● Work order
Could you repeat word for word only the lines from the one containing "iconic dialogues, and" to the last line of the data below?

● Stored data

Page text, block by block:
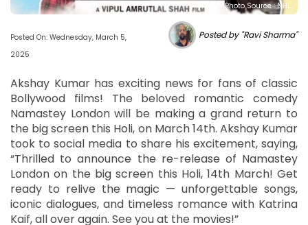
Photo Source : NHL
Posted On: Wednesday, March 5,
2025
Posted by "Ravi Sharma"
Akshay Kumar has exciting news for fans of classic
Bollywood films! The beloved romantic comedy
Namastey London will be making a grand return to
the big screen this Holi, on March 14th. Akshay Kumar
took to social media to share his excitement, saying,
“Thrilled to announce the re-release of Namastey
London on the big screen this Holi, 14th March! Get
ready to relive the magic — unforgettable songs,
iconic dialogues, and timeless romance with Katrina
Kaif, all over again. See you at the movies!”

● Task answer
iconic dialogues, and timeless romance with Katrina
Kaif, all over again. See you at the movies!”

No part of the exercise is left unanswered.